Thread 15 received signal SIGSEGV, Segmentation fault.
[Switching to Thread 21364.0x3eb8]
0x00000004001ecb07 in run_thread (state=0x400ae5068 <dumped_data+4654312>) at ../../emacs/src/thread.c:700
700       self->m_stack_bottom = self->stack_top = (char *) &stack_pos;
(gdb) p self
$1 = (struct thread_state *) 0x400ae5068 <dumped_data+4654312>
(gdb) p *self
$2 = {header = {size = 4611686018662539271}, m_last_thing_searched = {i = 0}, m_saved_last_thing_searched = {i = 0}, name = {
    i = 0}, function = {i = -17087155184}, error_symbol = {i = 0}, error_data = {i = 0}, event_object = {i = 0},
  m_stack_bottom = 0x0, stack_top = 0x0, m_catchlist = 0x0, m_handlerlist = 0x0, m_handlerlist_sentinel = 0x0,
  m_specpdl_size = 50, m_specpdl = 0x5f270b8, m_specpdl_ptr = 0x5f270b8, m_lisp_eval_depth = 0, m_current_buffer = 0x5f26c80,
  m_search_regs = {num_regs = 0, start = 0x0, end = 0x0}, m_search_regs_saved = false, m_saved_search_regs = {num_regs = 0,
    start = 0x0, end = 0x0}, m_re_match_object = {i = 0}, m_waiting_for_user_input_p = 0, m_waiting_for_input = false,
  m_getcjmp = {{Part = {0, 0}} <repeats 16 times>}, thread_id = 0, thread_condvar = {wait_count = 0, wait_count_lock = {
      DebugInfo = 0xffffffffffffffff, LockCount = -1, RecursionCount = 0, OwningThread = 0x0, LockSemaphore = 0x0,
      SpinCount = 33556432}, events = {0x40c, 0x410}, initialized = true}, wait_condvar = 0x0, not_holding_lock = 0,
  next_thread = 0x400664500 <main_thread>}
(gdb) p stack_pos
$3 = {__max_align_ll = 0, __max_align_ld = 3.587554638101247699761989924457637e-4943}

I am not sure what causes the segfault.
m_stack_bottom is of type char* but stack_top is of type void*. Could that be a problem ?

Fabrice


2017-10-10 8:25 GMT+02:00 Eli Zaretskii <[hidden email]>:
> From: Fabrice Popineau <[hidden email]>
> Date: Mon, 9 Oct 2017 21:48:39 +0200
>
> passed 18/28 threads-let-binding
> Segmentation fault
>
> This is with the latest emacs-26 sources.
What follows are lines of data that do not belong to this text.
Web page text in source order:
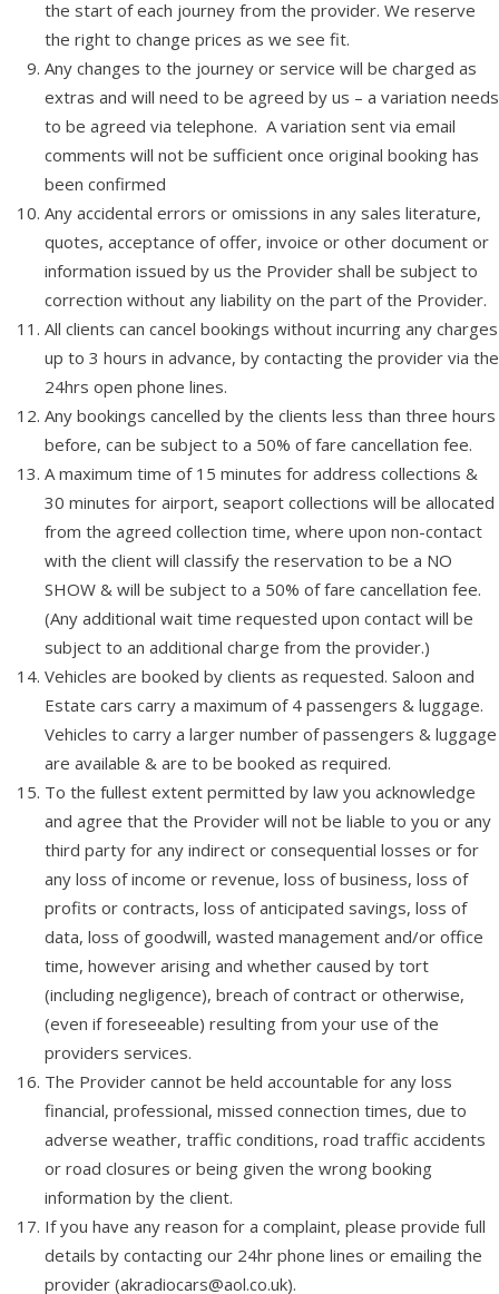
the start of each journey from the provider. We reserve
the right to change prices as we see fit.
Any changes to the journey or service will be charged as
extras and will need to be agreed by us – a variation needs
to be agreed via telephone. A variation sent via email
comments will not be sufficient once original booking has
been confirmed
Any accidental errors or omissions in any sales literature,
quotes, acceptance of offer, invoice or other document or
information issued by us the Provider shall be subject to
correction without any liability on the part of the Provider.
All clients can cancel bookings without incurring any charges
up to 3 hours in advance, by contacting the provider via the
24hrs open phone lines.
Any bookings cancelled by the clients less than three hours
before, can be subject to a 50% of fare cancellation fee.
A maximum time of 15 minutes for address collections &
30 minutes for airport, seaport collections will be allocated
from the agreed collection time, where upon non-contact
with the client will classify the reservation to be a NO
SHOW & will be subject to a 50% of fare cancellation fee.
(Any additional wait time requested upon contact will be
subject to an additional charge from the provider.)
Vehicles are booked by clients as requested. Saloon and
Estate cars carry a maximum of 4 passengers & luggage.
Vehicles to carry a larger number of passengers & luggage
are available & are to be booked as required.
To the fullest extent permitted by law you acknowledge
and agree that the Provider will not be liable to you or any
third party for any indirect or consequential losses or for
any loss of income or revenue, loss of business, loss of
profits or contracts, loss of anticipated savings, loss of
data, loss of goodwill, wasted management and/or office
time, however arising and whether caused by tort
(including negligence), breach of contract or otherwise,
(even if foreseeable) resulting from your use of the
providers services.
The Provider cannot be held accountable for any loss
financial, professional, missed connection times, due to
adverse weather, traffic conditions, road traffic accidents
or road closures or being given the wrong booking
information by the client.
If you have any reason for a complaint, please provide full
details by contacting our 24hr phone lines or emailing the
provider (akradiocars@aol.co.uk).
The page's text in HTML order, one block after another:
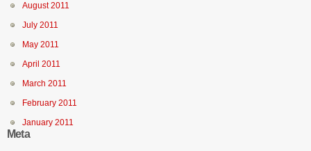
August 2011
July 2011
May 2011
April 2011
March 2011
February 2011
January 2011
Meta
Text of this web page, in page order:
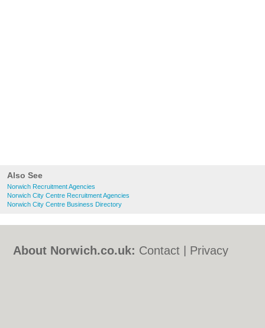
Also See
Norwich Recruitment Agencies
Norwich City Centre Recruitment Agencies
Norwich City Centre Business Directory
About Norwich.co.uk: Contact
Privacy
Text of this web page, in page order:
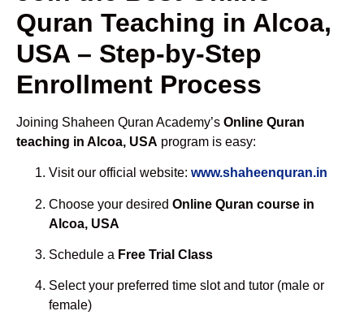
Quran Teaching in Alcoa,
USA – Step-by-Step
Enrollment Process
Joining Shaheen Quran Academy’s Online Quran
teaching in Alcoa, USA program is easy:
Visit our official website: www.shaheenquran.in
Choose your desired Online Quran course in
Alcoa, USA
Schedule a Free Trial Class
Select your preferred time slot and tutor (male or
female)
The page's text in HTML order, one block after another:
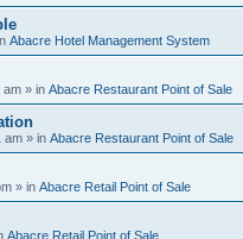
Abacre Hotel Management System
am » in Abacre Restaurant Point of Sale
am » in Abacre Restaurant Point of Sale
» in Abacre Retail Point of Sale
Abacre Retail Point of Sale
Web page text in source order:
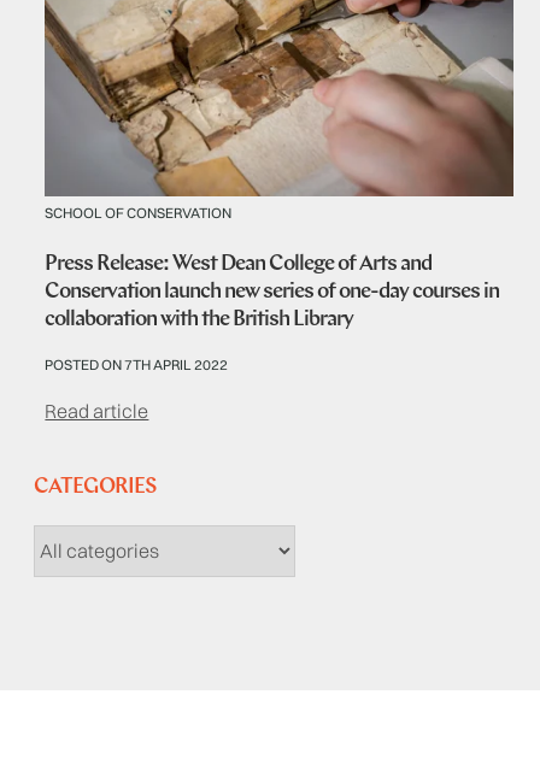
SCHOOL OF CONSERVATION
Press Release: West Dean College of Arts and
Conservation launch new series of one-day courses in
collaboration with the British Library
POSTED ON 7TH APRIL 2022
Read article
CATEGORIES
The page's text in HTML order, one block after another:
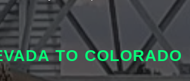
TO COLORADO
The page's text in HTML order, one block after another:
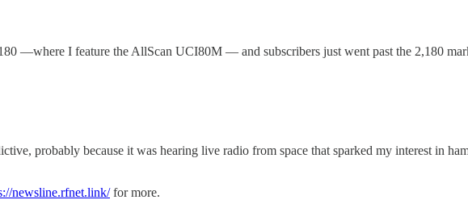
—where I feature the AllScan UCI80M — and subscribers just went past the 2,180
probably because it was hearing live radio from space that sparked my interest in
newsline.rfnet.link/for more.
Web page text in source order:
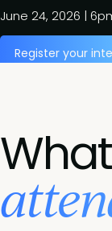
June 24, 2026 |
Register your
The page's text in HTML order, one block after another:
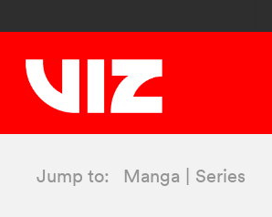
Jump to: Manga Series
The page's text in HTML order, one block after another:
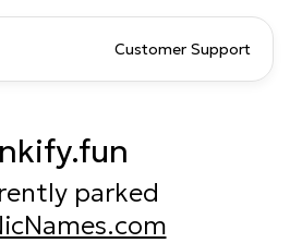
Customer Support
parked
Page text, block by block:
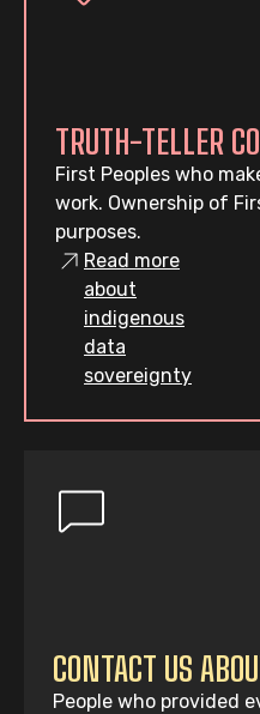
TRUTH-TELLER
First Peoples who
work. Ownership of
purposes.
Read more
about
indigenous
data
sovereignty
CONTACT US
People who provided
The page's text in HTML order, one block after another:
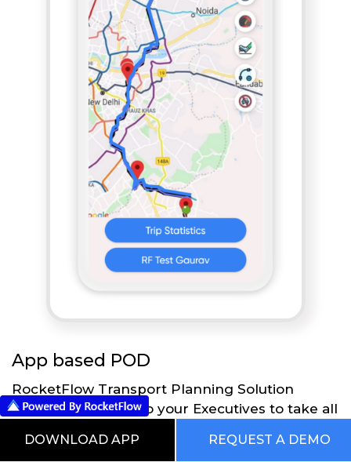
App based POD
RocketFlow Transport Planning Solution
provides flexibility to your Executives to take all
App using RocketFlow application. Executives
DOWNLOAD APP REQUEST A DEMO
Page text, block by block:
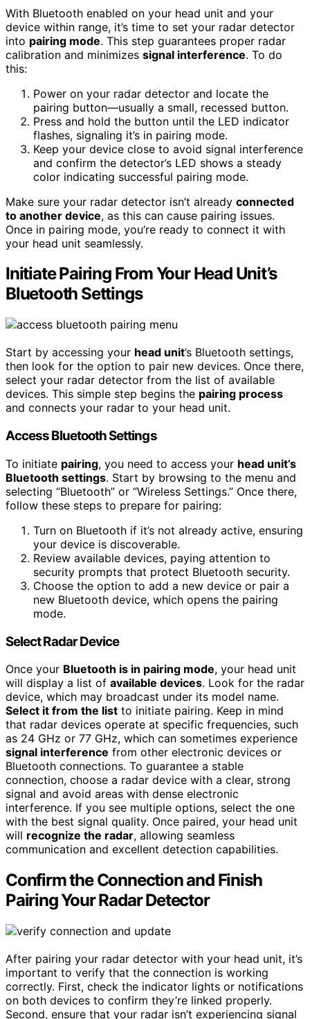
With Bluetooth enabled on your head unit and your
device within range, it’s time to set your radar detector
into pairing mode. This step guarantees proper radar
calibration and minimizes signal interference. To do
this:
Power on your radar detector and locate the
pairing button—usually a small, recessed button.
Press and hold the button until the LED indicator
flashes, signaling it’s in pairing mode.
Keep your device close to avoid signal interference
and confirm the detector’s LED shows a steady
color indicating successful pairing mode.
Make sure your radar detector isn’t already connected
to another device, as this can cause pairing issues.
Once in pairing mode, you’re ready to connect it with
your head unit seamlessly.
Initiate Pairing From Your Head Unit’s
Bluetooth Settings
Start by accessing your head unit’s Bluetooth settings,
then look for the option to pair new devices. Once there,
select your radar detector from the list of available
devices. This simple step begins the pairing process
and connects your radar to your head unit.
Access Bluetooth Settings
To initiate pairing, you need to access your head unit’s
Bluetooth settings. Start by browsing to the menu and
selecting “Bluetooth” or “Wireless Settings.” Once there,
follow these steps to prepare for pairing:
Turn on Bluetooth if it’s not already active, ensuring
your device is discoverable.
Review available devices, paying attention to
security prompts that protect Bluetooth security.
Choose the option to add a new device or pair a
new Bluetooth device, which opens the pairing
mode.
Select Radar Device
Once your Bluetooth is in pairing mode, your head unit
will display a list of available devices. Look for the radar
device, which may broadcast under its model name.
Select it from the list to initiate pairing. Keep in mind
that radar devices operate at specific frequencies, such
as 24 GHz or 77 GHz, which can sometimes experience
signal interference from other electronic devices or
Bluetooth connections. To guarantee a stable
connection, choose a radar device with a clear, strong
signal and avoid areas with dense electronic
interference. If you see multiple options, select the one
with the best signal quality. Once paired, your head unit
will recognize the radar, allowing seamless
communication and excellent detection capabilities.
Confirm the Connection and Finish
Pairing Your Radar Detector
After pairing your radar detector with your head unit, it’s
important to verify that the connection is working
correctly. First, check the indicator lights or notifications
on both devices to confirm they’re linked properly.
Second, ensure that your radar isn’t experiencing signal
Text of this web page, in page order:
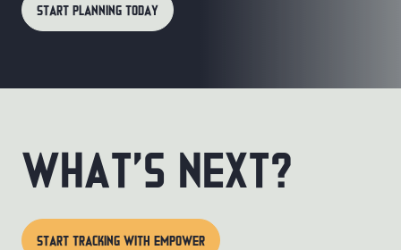
START PLANNING TODAY
What’s Next?
START TRACKING WITH EMPOWER
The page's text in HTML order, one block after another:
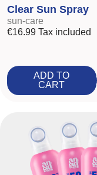
Clear Sun Spray
sun-care
€16.99Tax included
ADD TO
CART
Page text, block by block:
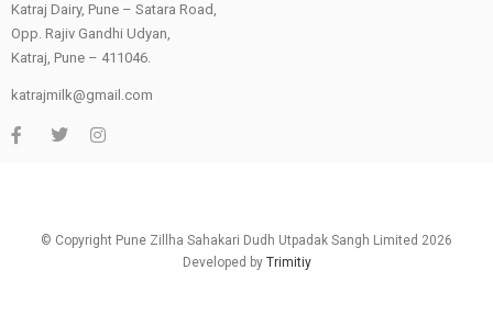
Katraj Dairy, Pune – Satara Road,
Opp. Rajiv Gandhi Udyan,
Katraj, Pune – 411046.
katrajmilk@gmail.com
© Copyright Pune Zillha Sahakari Dudh Utpadak Sangh Limited 2026
Developed by Trimitiy
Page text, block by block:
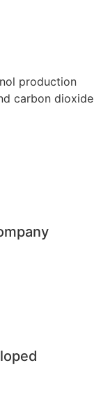
production
carbon dioxide
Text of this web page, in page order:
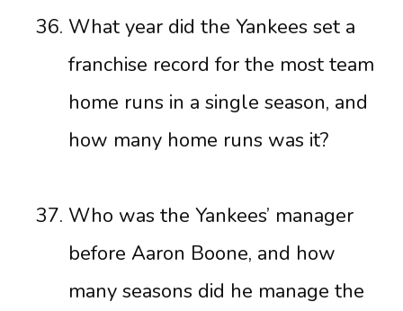
What year did the Yankees set a
franchise record for the most team
home runs in a single season, and
how many home runs was it?
Who was the Yankees’ manager
before Aaron Boone, and how
many seasons did he manage the
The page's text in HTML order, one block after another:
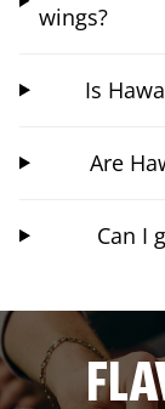
wings?
Is
Are
Can I
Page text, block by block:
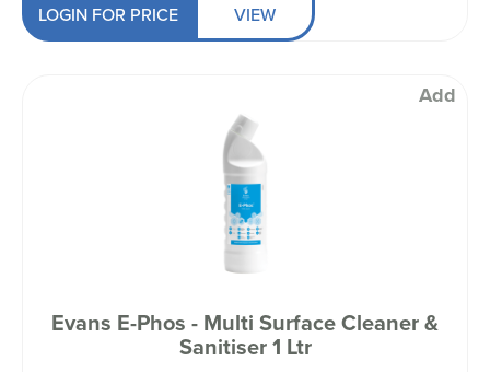
LOGIN FOR PRICE VIEW
Add
Evans E-Phos - Multi Surface Cleaner &
Sanitiser 1 Ltr
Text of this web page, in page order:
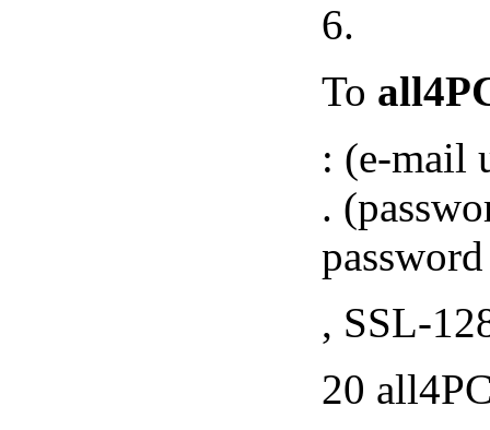
6.
To
: (e-mail
.
, SSL-
20
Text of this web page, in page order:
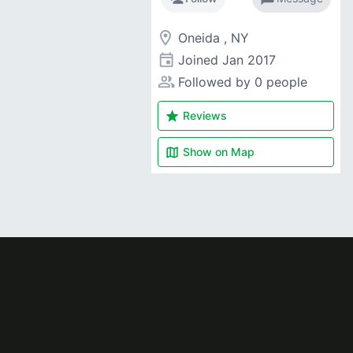
room Oneida , NY
event Joined Jan 2017
people_alt Followed by 0 people
star Reviews
map Show on Map
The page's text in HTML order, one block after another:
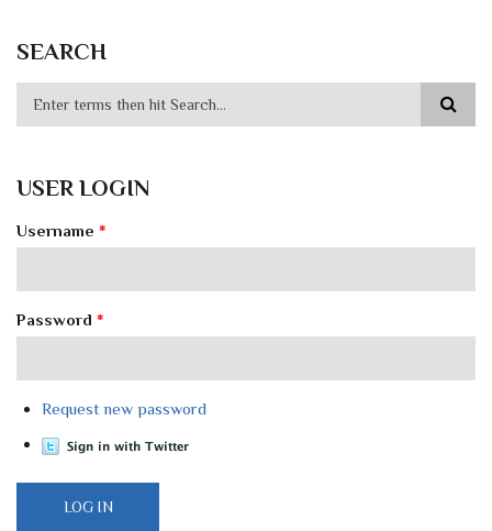
SEARCH
USER LOGIN
Username *
Password *
Request new password
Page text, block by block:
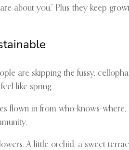
about you.” Plus they keep
are skipping the fussy,
like spring.
flown in from who-knows-
A little orchid, a sweet
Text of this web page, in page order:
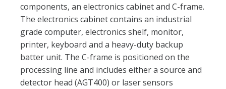
components, an electronics cabinet and C-frame.
The electronics cabinet contains an industrial
grade computer, electronics shelf, monitor,
printer, keyboard and a heavy-duty backup
batter unit. The C-frame is positioned on the
processing line and includes either a source and
detector head (AGT400) or laser sensors
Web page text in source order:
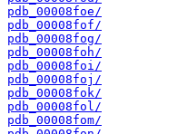
pdb_00008foe/
pdb_00008fof/
pdb_00008fog/
pdb_00008foh/
pdb_00008foi/
pdb_00008foj/
pdb_00008fok/
pdb_00008fol/
pdb_00008fom/
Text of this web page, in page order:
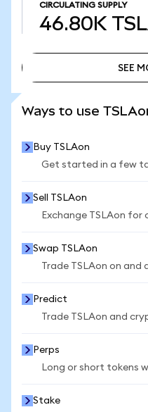
CIRCULATING SUPPLY
46.80K
SEE
Ways to use
Buy TSLAon
Get started in a few
Sell TSLAon
Exchange TSLAon for
Swap TSLAon
Trade TSLAon on
Predict
Trade TSLAon and
Perps
Long or short tokens
Stake
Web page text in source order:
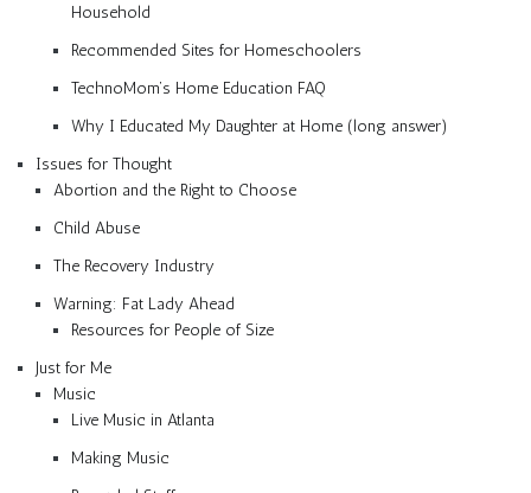
Household
Recommended Sites for Homeschoolers
TechnoMom’s Home Education FAQ
Why I Educated My Daughter at Home (long answer)
Issues for Thought
Abortion and the Right to Choose
Child Abuse
The Recovery Industry
Warning: Fat Lady Ahead
Resources for People of Size
Just for Me
Music
Live Music in Atlanta
Making Music
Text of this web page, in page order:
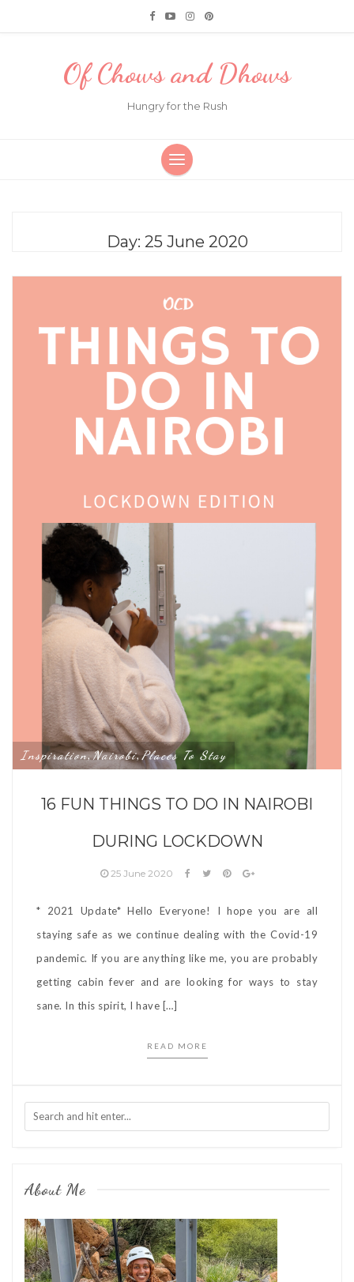
Of Chows and Dhows
Hungry for the Rush
Day: 25 June 2020
Inspiration,Nairobi,Places To Stay
16 FUN THINGS TO DO IN NAIROBI
DURING LOCKDOWN
25 June 2020
* 2021 Update* Hello Everyone! I hope you are all
staying safe as we continue dealing with the Covid-19
pandemic. If you are anything like me, you are probably
getting cabin fever and are looking for ways to stay
sane. In this spirit, I have […]
READ MORE
About Me
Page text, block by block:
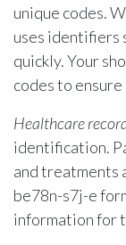
unique codes.
uses identifiers
quickly. Your
codes to ensure
Healthcare
identification.
and treatments
be78n-s7j-e
information for
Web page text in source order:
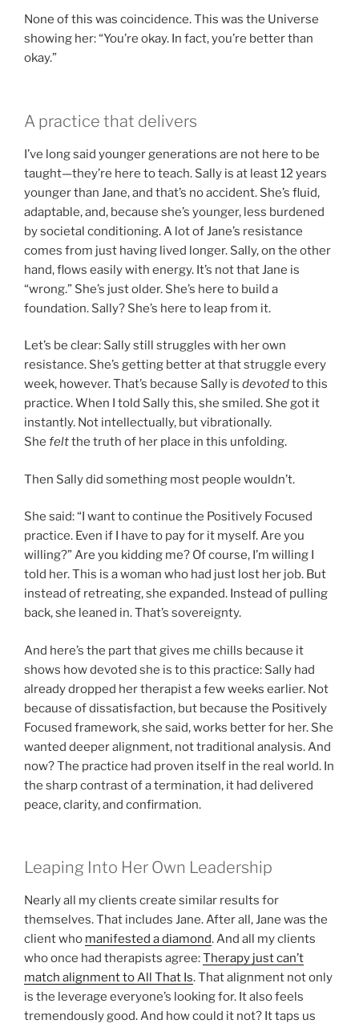
None of this was coincidence. This was the Universe
showing her: “You’re okay. In fact, you’re better than
okay.”
A practice that delivers
I’ve long said younger generations are not here to be
taught—they’re here to teach. Sally is at least 12 years
younger than Jane, and that’s no accident. She’s fluid,
adaptable, and, because she’s younger, less burdened
by societal conditioning. A lot of Jane’s resistance
comes from just having lived longer. Sally, on the other
hand, flows easily with energy. It’s not that Jane is
“wrong.” She’s just older. She’s here to build a
foundation. Sally? She’s here to leap from it.
Let’s be clear: Sally still struggles with her own
resistance. She’s getting better at that struggle every
week, however. That’s because Sally is devotedto this
practice. When I told Sally this, she smiled. She got it
instantly. Not intellectually, but vibrationally.
She feltthe truth of her place in this unfolding.
Then Sally did something most people wouldn’t.
She said: “I want to continue the Positively Focused
practice. Even if I have to pay for it myself. Are you
willing?” Are you kidding me? Of course, I’m willing I
told her. This is a woman who had just lost her job. But
instead of retreating, she expanded. Instead of pulling
back, she leaned in. That’s sovereignty.
And here’s the part that gives me chills because it
shows how devoted she is to this practice: Sally had
already dropped her therapist a few weeks earlier. Not
because of dissatisfaction, but because the Positively
Focused framework, she said, works better for her. She
wanted deeper alignment, not traditional analysis. And
now? The practice had proven itself in the real world. In
the sharp contrast of a termination, it had delivered
peace, clarity, and confirmation.
Leaping Into Her Own Leadership
Nearly all my clients create similar results for
themselves. That includes Jane. After all, Jane was the
client who manifested a diamond. And all my clients
who once had therapists agree:Therapy just can’t
match alignment to All That Is. That alignment not only
is the leverage everyone’s looking for. It also feels
tremendously good. And how could it not? It taps us
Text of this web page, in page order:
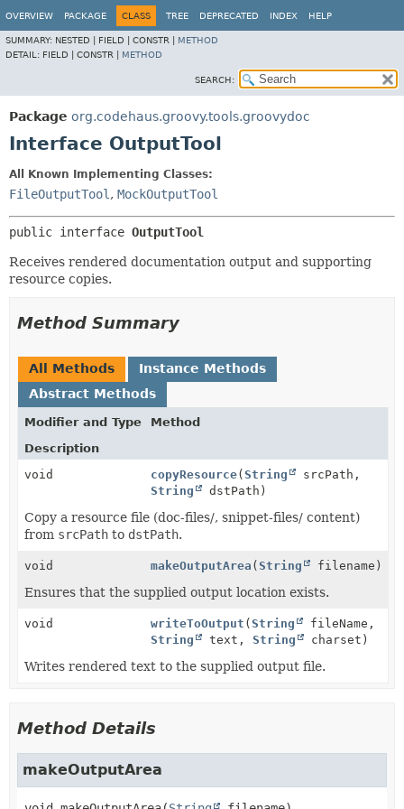
OVERVIEW PACKAGE CLASS TREE DEPRECATED INDEX HELP
SUMMARY: NESTED | FIELD | CONSTR | METHOD
DETAIL: FIELD | CONSTR | METHOD
SEARCH:
Package org.codehaus.groovy.tools.groovydoc
Interface OutputTool
All Known Implementing Classes:
FileOutputTool , MockOutputTool
public interface OutputTool
Receives rendered documentation output and supporting
resource copies.
Method Summary
All Methods
Instance Methods
Abstract Methods
Modifier and Type
Method
Description
void
copyResource( String
srcPath,
String
dstPath)
Copy a resource file (doc-files/, snippet-files/ content)
from srcPath to dstPath.
void makeOutputArea ( String filename)
Ensures that the supplied output location exists.
void writeToOutput ( String
fileName,
String
text, String charset)
Writes rendered text to the supplied output file.
Method Details
makeOutputArea
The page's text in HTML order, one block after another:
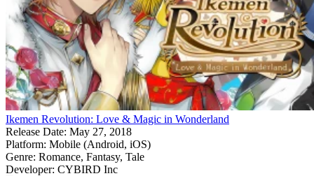
Ikemen Revolution: Love & Magic in Wonderland
Release Date: May 27, 2018
Platform: Mobile (Android, iOS)
Genre: Romance, Fantasy, Tale
Developer: CYBIRD Inc
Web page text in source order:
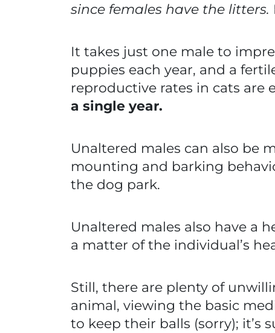
since females have the litters.
It takes just one male to
puppies each year, and a
reproductive rates in cats are
a single year.
Unaltered males can also be
mounting and barking
the dog park.
Unaltered males also have a
a matter of the individual’s
Still, there are plenty of
animal, viewing the basic
to keep their balls (sorry); it’s
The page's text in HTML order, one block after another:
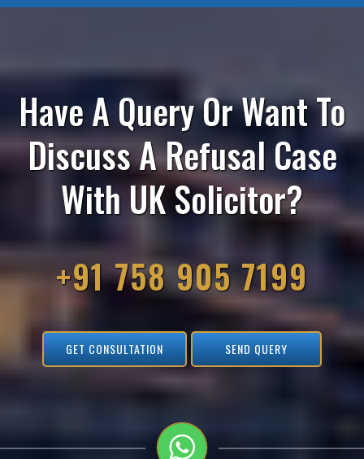
Have A Query Or Want To
Discuss A Refusal Case
With UK Solicitor?
+91 758 905 7199
GET CONSULTATION SEND QUERY

Doesn't segfault for me, so it could be something specific to the
64-bit build.  Can you attach a debugger, show the backtrace, and look
around to find the immediate reason for the segfault?

Reply | Threaded
Open this post in threaded view
|

Re: Emacs-26 threads problem [win64]

Eli Zaretskii
> From: Fabrice Popineau <[hidden email]>
> Date: Tue, 10 Oct 2017 18:13:19 +0200
> Cc: Emacs developers <[hidden email]>
>
> (gdb) p stack_pos
> $3 = {__max_align_ll = 0, __max_align_ld = 3.587554638101247699761989924457637e-4943}

What is &stack_pos, the address of stack_pos?  Is it properly aligned?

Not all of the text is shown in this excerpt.